Projeto busca convergência entre dobradinhas de filmes
Mostra apresenta neo-noir pop japonês e longa experimental americano
são paulo No segundo semestre de 2018, enquanto o país escancarava os seus abismos e a polarização sufocava o debate, uma mostra de cinema surgia na contramão dos gritos.
Ancorada na possibilidade de diálogo, a Sessão Mutual Films chegava com a proposta de, a cada dois meses, exibir e explorar conexões entre duplas de filmes que, para além de seus contextos, épocas e origens distintas, poderiam ainda assim encontrar pontos de convergência.

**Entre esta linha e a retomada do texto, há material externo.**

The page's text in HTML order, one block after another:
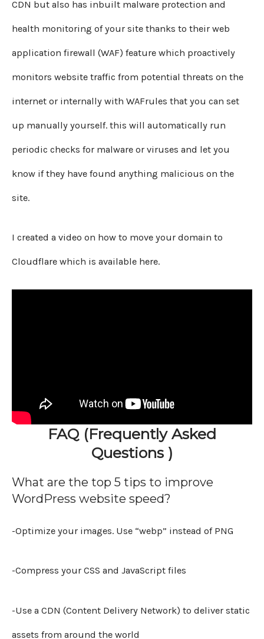
CDN but also has inbuilt malware protection and
health monitoring of your site thanks to their web
application firewall (WAF) feature which proactively
monitors website traffic from potential threats on the
internet or internally with WAFrules that you can set
up manually yourself. this will automatically run
periodic checks for malware or viruses and let you
know if they have found anything malicious on the
site.
I created a video on how to move your domain to
Cloudflare which is available here.
FAQ (Frequently Asked
Questions )
What are the top 5 tips to improve
WordPress website speed?
-Optimize your images. Use “webp” instead of PNG
-Compress your CSS and JavaScript files
-Use a CDN (Content Delivery Network) to deliver static
assets from around the world
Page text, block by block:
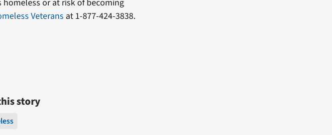
or at risk of becoming
Veterans at 1-877-424-3838.
story
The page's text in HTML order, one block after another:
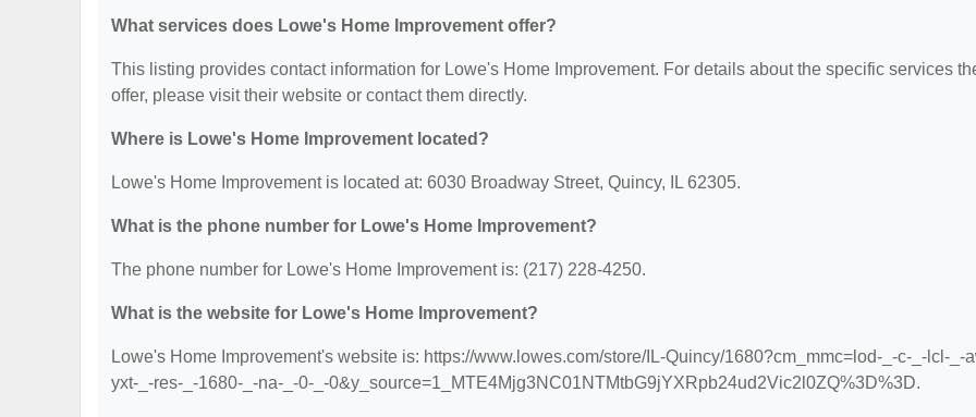
What services does Lowe's Home Improvement offer?
This listing provides contact information for Lowe's Home Improvement. For details about the specific services
offer, please visit their website or contact them directly.
Where is Lowe's Home Improvement located?
Lowe's Home Improvement is located at: 6030 Broadway Street, Quincy, IL 62305.
What is the phone number for Lowe's Home Improvement?
The phone number for Lowe's Home Improvement is: (217) 228-4250.
What is the website for Lowe's Home Improvement?
Lowe's Home Improvement's website is: https://www.lowes.com/store/IL-Quincy/1680?cm_mmc=lod-_-c-_-lcl-_-
yxt-_-res-_-1680-_-na-_-0-_-0&y_source=1_MTE4Mjg3NC01NTMtbG9jYXRpb24ud2Vic2l0ZQ%3D%3D.

No IMS, o projeto inaugura sua quinta edição, com o programa Dois Lados do Pacífico e projeções de “A Marca do Assassino” (1967), filme mais celebrado de Seijun Suzuki (em cópia restaurada), e o experimental “66” (2015), do americano Lewis Klahr.
O primeiro, uma espécie de neo-noir pop japonês, mostra os percalços de um assassino de aluguel, cujo ofício destruidor o obriga a se manter em constante estado de alerta e desconfiança. Para um matador, pessoas tornam-se só alvos e o cotidiano, uma esteira de instintos primitivos. Não à toa, sua vida reveza-se entre exterminar, beber, transar e cultivar um estranho prazer pelo aroma de arroz cozido.

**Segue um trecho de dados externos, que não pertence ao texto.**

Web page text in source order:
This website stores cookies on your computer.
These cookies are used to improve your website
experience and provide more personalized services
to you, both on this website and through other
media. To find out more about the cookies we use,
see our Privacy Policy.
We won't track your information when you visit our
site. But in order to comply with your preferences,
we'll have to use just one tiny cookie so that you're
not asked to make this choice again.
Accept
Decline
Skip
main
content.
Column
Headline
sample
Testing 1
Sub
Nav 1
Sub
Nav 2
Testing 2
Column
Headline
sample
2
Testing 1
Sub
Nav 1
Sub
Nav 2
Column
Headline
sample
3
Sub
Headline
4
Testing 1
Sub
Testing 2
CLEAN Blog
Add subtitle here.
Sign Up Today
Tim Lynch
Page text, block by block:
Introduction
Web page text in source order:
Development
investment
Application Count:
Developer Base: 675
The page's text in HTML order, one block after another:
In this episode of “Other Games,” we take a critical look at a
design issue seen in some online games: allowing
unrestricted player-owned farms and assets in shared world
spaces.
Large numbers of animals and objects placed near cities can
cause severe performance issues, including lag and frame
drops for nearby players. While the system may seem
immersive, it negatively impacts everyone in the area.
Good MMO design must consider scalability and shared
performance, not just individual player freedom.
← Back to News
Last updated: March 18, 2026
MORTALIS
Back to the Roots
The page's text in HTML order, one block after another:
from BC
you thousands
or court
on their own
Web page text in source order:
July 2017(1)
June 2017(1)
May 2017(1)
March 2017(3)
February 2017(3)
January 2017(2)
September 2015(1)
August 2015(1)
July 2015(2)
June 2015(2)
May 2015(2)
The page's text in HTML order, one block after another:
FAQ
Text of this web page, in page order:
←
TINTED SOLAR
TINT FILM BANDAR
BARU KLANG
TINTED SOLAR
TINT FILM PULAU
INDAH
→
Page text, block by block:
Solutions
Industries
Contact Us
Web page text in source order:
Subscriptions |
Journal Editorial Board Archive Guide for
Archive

Já “66”, montado por recortes de revistas, quadrinhos, fragmentos de imagens e sons, intercalando ruídos e trilhas clássicas, é do tipo de obra cuja dificuldade de se deixar descrever em palavras só não é maior do que a experiência de contemplála na imersão de um cinema.
Com curadoria do crítico e programador Aaron Cutler e da artista plástica Mariana Shellard, a Sessão Mutual Films faz do frescor dos títulos uma de suas principais bandeiras, priorizando longas inéditos ou restaurados.
“O ineditismo é importante, especialmente em relação a novas restaurações, área ainda pouco explorada no Brasil e fundamental para o cinema. Também é uma forma de educar o público e chamar atenção”, diz a dupla.
Lição valiosa em um tempo (e em um país) desacostumado a problematizar o seu passado —preferindo escondêlo a repensá-lo—, a restauração revela aqui a sua função de resistência, dando aos filmes antigos a oportunidade de um novo começo, de se reinventar à luz de novos olhares, de ser atual apesar das décadas. De brinde, presenteiase o espectador com um breve suspiro deste mundo histérico, viciado em inovações.
No folheto do IMS, o diretor Klahr sintetiza o espírito do encontro: “Não tenho certeza se irão funcionar juntos. No entanto, se a dobradinha for um pouco absurda, estaria completamente de acordo com o espírito de risco e a quebra de convenções que envolve os dois filmes”.
É assim, apostando sempre no diálogo —mas aberta às incertezas e desconstruções que todo embate pode implicar—, que a sessão deve constar como programa obrigatório não apenas de cinéfilos, mas de todos aqueles que ainda acreditam na arte como formação de consciência crítica.
Dois Lados do Pacífico
Nesta quinta (21), às 19h15 (“A Marca do Assassino”) e às 21h30 (“66”). Domingo (24), às 18h (“66”) e às
20h (“A Marca do Assassino”). IMS Paulista, av. Paulista, 2.424. R$ 8.